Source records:
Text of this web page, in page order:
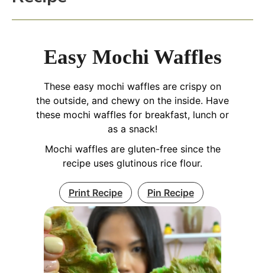
Easy Mochi Waffles
These easy mochi waffles are crispy on
the outside, and chewy on the inside. Have
these mochi waffles for breakfast, lunch or
as a snack!
Mochi waffles are gluten-free since the
recipe uses glutinous rice flour.
Print Recipe Pin Recipe
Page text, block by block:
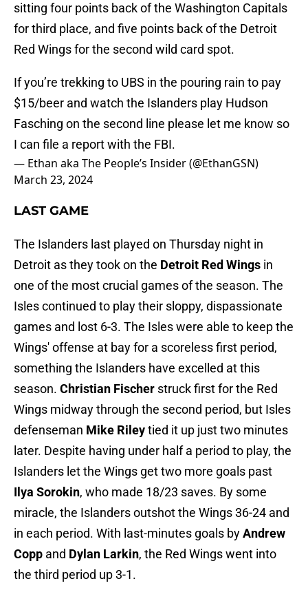
sitting four points back of the Washington Capitals
for third place, and five points back of the Detroit
Red Wings for the second wild card spot.
If you’re trekking to UBS in the pouring rain to pay
$15/beer and watch the Islanders play Hudson
Fasching on the second line please let me know so
I can file a report with the FBI.
— Ethan aka The People’s Insider (@EthanGSN)
March 23, 2024
LAST GAME
The Islanders last played on Thursday night in
Detroit as they took on the Detroit Red Wings in
one of the most crucial games of the season. The
Isles continued to play their sloppy, dispassionate
games and lost 6-3. The Isles were able to keep the
Wings' offense at bay for a scoreless first period,
something the Islanders have excelled at this
season. Christian Fischer struck first for the Red
Wings midway through the second period, but Isles
defenseman Mike Rileytied it up just two minutes
later. Despite having under half a period to play, the
Islanders let the Wings get two more goals past
Ilya Sorokin, who made 18/23 saves. By some
miracle, the Islanders outshot the Wings 36-24 and
in each period. With last-minutes goals byAndrew
Copp and Dylan Larkin, the Red Wings went into
the third period up 3-1.
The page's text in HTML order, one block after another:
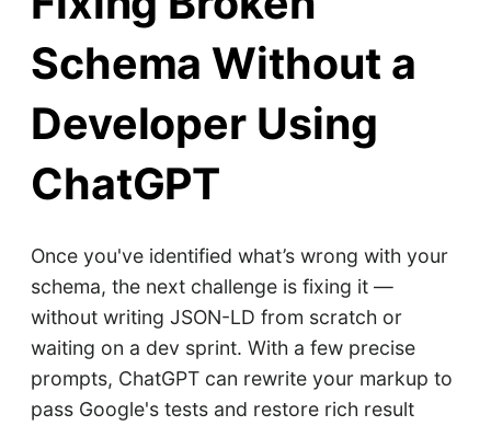
Schema Without a
Developer Using
ChatGPT
Once you've identified what’s wrong with your
schema, the next challenge is fixing it —
without writing JSON-LD from scratch or
waiting on a dev sprint. With a few precise
prompts, ChatGPT can rewrite your markup to
pass Google's tests and restore rich result
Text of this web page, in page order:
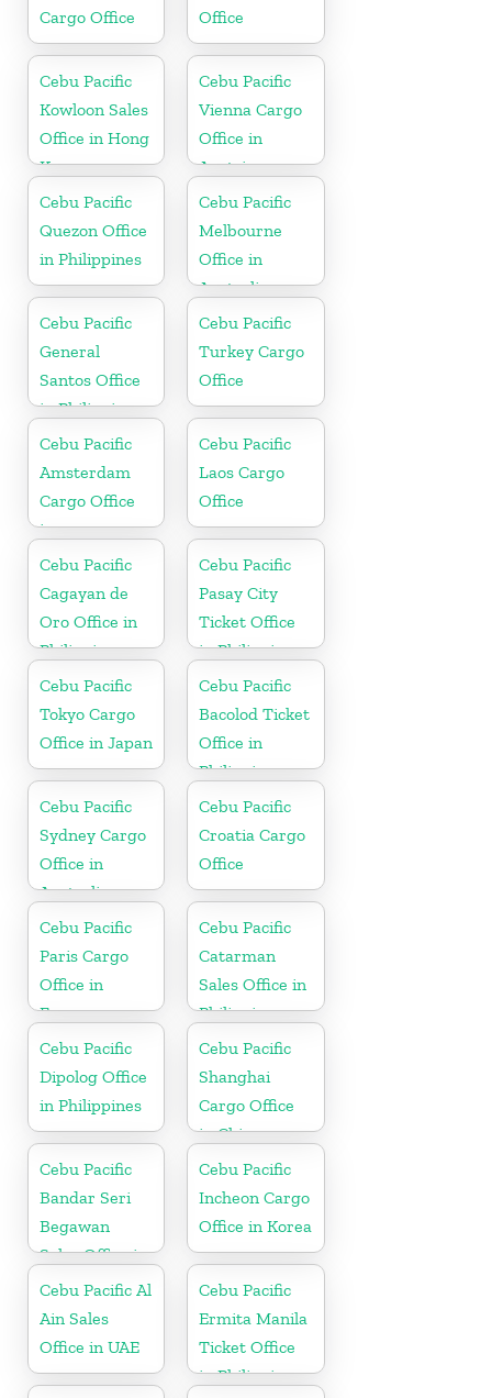
Cargo Office
Office
Cebu Pacific
Kowloon Sales
Office in Hong
Kong
Cebu Pacific
Vienna Cargo
Office in
Austria
Cebu Pacific
Quezon Office
in Philippines
Cebu Pacific
Melbourne
Office in
Australia
Cebu Pacific
General
Santos Office
in Philippines
Cebu Pacific
Turkey Cargo
Office
Cebu Pacific
Amsterdam
Cargo Office
in
Netherlands
Cebu Pacific
Laos Cargo
Office
Cebu Pacific
Cagayan de
Oro Office in
Philippines
Cebu Pacific
Pasay City
Ticket Office
in Philippine
Cebu Pacific
Tokyo Cargo
Office in Japan
Cebu Pacific
Bacolod Ticket
Office in
Philippine
Cebu Pacific
Sydney Cargo
Office in
Australia
Cebu Pacific
Croatia Cargo
Office
Cebu Pacific
Paris Cargo
Office in
France
Cebu Pacific
Catarman
Sales Office in
Philippine
Cebu Pacific
Dipolog Office
in Philippines
Cebu Pacific
Shanghai
Cargo Office
in China
Cebu Pacific
Bandar Seri
Begawan
Sales Office in
Brunei
Cebu Pacific
Incheon Cargo
Office in Korea
Cebu Pacific Al
Ain Sales
Office in UAE
Cebu Pacific
Ermita Manila
Ticket Office
in Philippine
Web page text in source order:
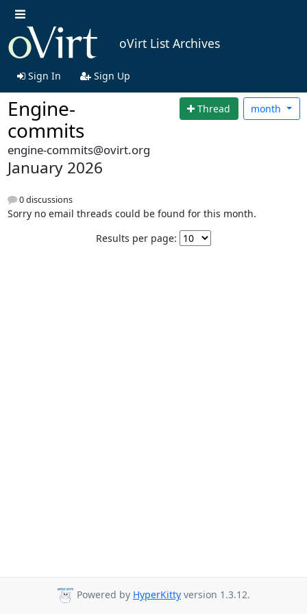
oVirt List Archives
Sign In Sign Up
Engine-
commits
Thread month
engine-commits@ovirt.org
January 2026
0 discussions
Sorry no email threads could be found for this month.
Results per page:
Powered by HyperKitty version 1.3.12.
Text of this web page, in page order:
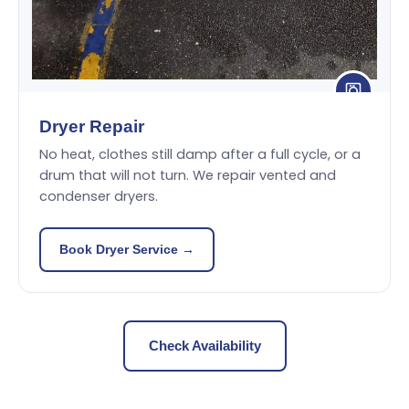
Dryer Repair
No heat, clothes still damp after a full cycle, or a
drum that will not turn. We repair vented and
condenser dryers.
Book Dryer Service →
Check Availability
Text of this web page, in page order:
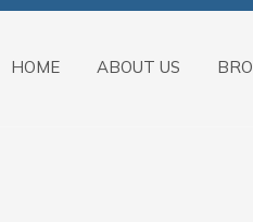
HOME ABOUT US
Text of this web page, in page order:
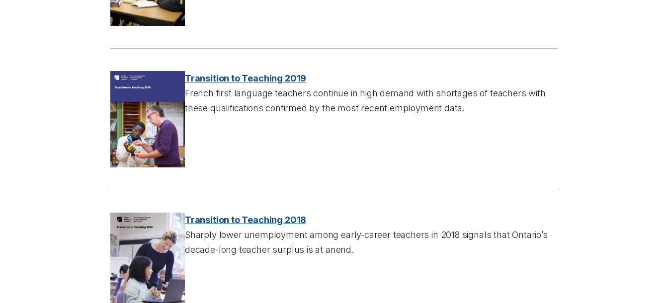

## Assignment
Look above for the line with "prompts, ChatGPT can rewrite your markup to" and the line with "No heat, clothes", then copy them and all lines in between exactly as written, and only those, without any pictures.

## Answer to this problem
prompts, ChatGPT can rewrite your markup to
pass Google's tests and restore rich result
Text of this web page, in page order:
Cargo Office
Office
Cebu Pacific
Kowloon Sales
Office in Hong
Kong
Cebu Pacific
Vienna Cargo
Office in
Austria
Cebu Pacific
Quezon Office
in Philippines
Cebu Pacific
Melbourne
Office in
Australia
Cebu Pacific
General
Santos Office
in Philippines
Cebu Pacific
Turkey Cargo
Office
Cebu Pacific
Amsterdam
Cargo Office
in
Netherlands
Cebu Pacific
Laos Cargo
Office
Cebu Pacific
Cagayan de
Oro Office in
Philippines
Cebu Pacific
Pasay City
Ticket Office
in Philippine
Cebu Pacific
Tokyo Cargo
Office in Japan
Cebu Pacific
Bacolod Ticket
Office in
Philippine
Cebu Pacific
Sydney Cargo
Office in
Australia
Cebu Pacific
Croatia Cargo
Office
Cebu Pacific
Paris Cargo
Office in
France
Cebu Pacific
Catarman
Sales Office in
Philippine
Cebu Pacific
Dipolog Office
in Philippines
Cebu Pacific
Shanghai
Cargo Office
in China
Cebu Pacific
Bandar Seri
Begawan
Sales Office in
Brunei
Cebu Pacific
Incheon Cargo
Office in Korea
Cebu Pacific Al
Ain Sales
Office in UAE
Cebu Pacific
Ermita Manila
Ticket Office
in Philippine
Web page text in source order:
oVirt List Archives
Sign In Sign Up
Engine-
commits
Thread month
engine-commits@ovirt.org
January 2026
0 discussions
Sorry no email threads could be found for this month.
Results per page:
Powered by HyperKitty version 1.3.12.
Text of this web page, in page order:
Dryer Repair
No heat, clothes still damp after a full cycle, or a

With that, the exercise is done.